Leaning on other tornado survivors and loved ones of those who died that day has been difficult because of Covid. Before Covid, we could lean in. We could pull our chairs closer and say, “Tell me about your pain. I want to help. I want to listen,” while looking into a person’s eyes.
During the pandemic we’ve been more alone. During the pandemic I’ve asked myself, “What is it you want to do when you’re free again?” I’ve had the same question for 10 years since the tornado. What is it I want to do when I’m free again, from the trauma and fear that day brought and still sometimes brings?
What will I do when I’m free again? I’m starting to finally allow myself to think about that today, on the other side of this decade.
I might know the answer.
My daughter, a tiny 8-year-old when the tornado hovered over our home, is now an adult.
At 18 Isabel is a college junior now. She recently wrote a story for the Crimson White, The University of Alabama college newspaper, about the anniversary of the tornado, which signaled a full-circle moment for us.
When I think about the impact of the storm, I always think of her first. How lucky I am to have had this last decade with her and to watch her be happy in the world.
On the other side of the storm some tangible things are the same: The constant Twitter doomscroll during bad weather; charging batteries; bike helmets in closets tucked on the highest shelf; a whistle and air horn at the ready.
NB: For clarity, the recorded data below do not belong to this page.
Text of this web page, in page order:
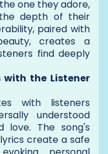
one they adore,
depth of their
paired with
creates a
find deeply
with the Listener
with listeners
understood
love. The song's
create a safe
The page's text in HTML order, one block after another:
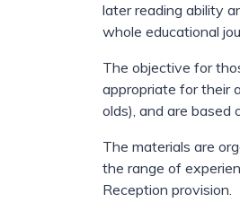
later reading ability
whole educational
The objective for
appropriate for their
olds), and are based
The materials are
the range of
Reception provision.
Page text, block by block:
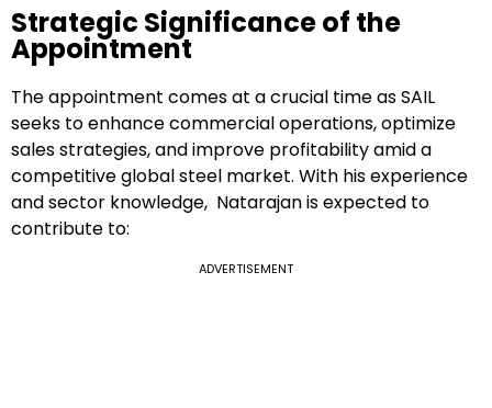
Strategic Significance of the
Appointment
The appointment comes at a crucial time as SAIL
seeks to enhance commercial operations, optimize
sales strategies, and improve profitability amid a
competitive global steel market. With his experience
and sector knowledge, Natarajan is expected to
contribute to:
ADVERTISEMENT

Days ago I opened the dusty plastic bin that contains memories from 10-years ago. I riffled through folders of paperwork from insurance companies and lawyers, newspapers from those days, the neighborhood T-shirts that promised rebuilding and “We are coming back!” I cried tears of gratitude as I re-read every letter every person sent me in the days following, with words of encouragement. Many were from strangers that had also lived through a tornado.
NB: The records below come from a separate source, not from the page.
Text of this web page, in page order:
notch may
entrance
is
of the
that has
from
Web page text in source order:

Then, my gasp. I recognized them immediately: There were the clothes we were wearing when the tornado hit. I could not stand to look at them then, even hanging in the closet, because they were a reminder. I also know my need as a journalist to document history.

I picked up my daughter’s tiny nightgown she wore that evening — yellow with small, pastel hearts — and it propels my memory back to the night she slept in the basement of a building on campus on a couch. I remember her crying herself to sleep in that yellow nightgown. I remember telling her everything would be OK. I remember not believing it. I remember our fear.
But everything was OK.
Now these clothes feel like interlopers in our new home and new life. I put them away again, packed in the bin perhaps forever this time. I push it aside.
The sun is shining. I sit in a chair outside, surrounded by my cats, who also somehow miraculously survived that day. I take a deep breath, sip a Diet Coke and look over at Isabel, who is lost in thought, reading.
I have these perfect moments with my daughter. They will carry me. These tiny moments — that are not so tiny I have learned — will buttress me against future, difficult moments, like April 27, 2011. She and I have cleared the decade-anniversary hurdle together.
On the other side of the storm, I will celebrate the last decade because today I’ve got a front-row seat to joy.